Cuomo is facing pressure from the restaurant industry, which has seen business plummet amid the pandemic and hundreds of workers seeking unemployment assistance. Over 300 restaurant owners who want to reopen have sued New York City and the state, seeking more than $2 billion, over the continued ban on indoor dining.

The lawsuit was filed the same day New Jersey announced plans to allow indoor dining at 25% capacity starting Friday. Connecticut began allowing indoor dining at half capacity in June.

The rest of the state outside New York City has allowed indoor dining at half capacity since June.

New York City Mayor Bill de Blasio had hoped the city was on track to allow indoor dining in late June when it entered the third phase of Cuomo's gradual reopening plan.

But Cuomo announced he wouldn't allow indoor dining in New York City over concerns about dining indoors fueling the spread of the coronavirus. The city has since pushed to expand outdoor dining, though Cuomo increased restrictions on bars following reports of crowds violating social distancing rules.

The restaurants, in their lawsuit over the ban on New York City indoor dining, claim the restriction lacks scientific basis and question why it is allowed so close to New York City.

But public health experts have warned that dining is risky in enclosed spaces with groups of people talking loudly, sharing food and drinking alcohol. States including Louisiana and Maryland have linked new cases to bars and restaurants.

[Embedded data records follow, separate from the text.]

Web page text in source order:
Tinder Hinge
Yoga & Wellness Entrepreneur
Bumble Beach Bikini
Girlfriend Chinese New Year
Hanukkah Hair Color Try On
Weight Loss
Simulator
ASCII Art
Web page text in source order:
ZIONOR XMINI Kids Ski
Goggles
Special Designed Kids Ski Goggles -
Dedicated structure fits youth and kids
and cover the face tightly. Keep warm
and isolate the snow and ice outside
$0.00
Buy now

New York is now reporting a sharp decline in hospitalizations and fatalities since a peak of over 18,000 COVID-19 patients and well over 700 deaths a day in mid-April.

Cuomo has praised New Yorkers for keeping infection rates down, contrary to expectations after the state began reopening in mid-May. New York City recorded about 9,000 positive COVID-19 tests in August, down from over 11,700 in June, according to state Department of Health data.

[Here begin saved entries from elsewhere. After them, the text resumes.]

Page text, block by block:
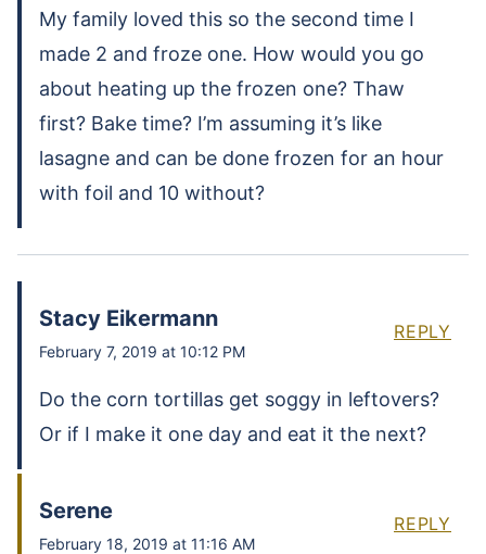
My family loved this so the second time I
made 2 and froze one. How would you go
about heating up the frozen one? Thaw
first? Bake time? I’m assuming it’s like
lasagne and can be done frozen for an hour
with foil and 10 without?
Stacy Eikermann
February 7, 2019 at 10:12 PM
Do the corn tortillas get soggy in leftovers?
Or if I make it one day and eat it the next?
REPLY
Serene
February 18, 2019 at 11:16 AM
REPLY

Still, the virus is not vanquished. Over 9,000 COVID-19 tests were positive across New York in the last two weeks of August as some upstate communities weather upticks at colleges and elsewhere. And New York City has continued to represent about half of the state's positive cases.

The governor announced the city’s malls and casinos across the state can reopen with restrictions starting Sunday but said neither can allow indoor dining in New York City. Casinos won’t allow table games and both must install enhanced filtration systems.

De Blasio said Thursday that the city will provide guidance to restaurants this month and that he is in “constant dialogue” with the state.

Cuomo suggested New York City could deploy police officers to ensure compliance with safety guidelines such as mask-wearing and capacity limits.

The mayor offered a note of caution: “The NYPD has a lot on its hands and they’re dealing with so many challenges and fighting back the challenges we face.”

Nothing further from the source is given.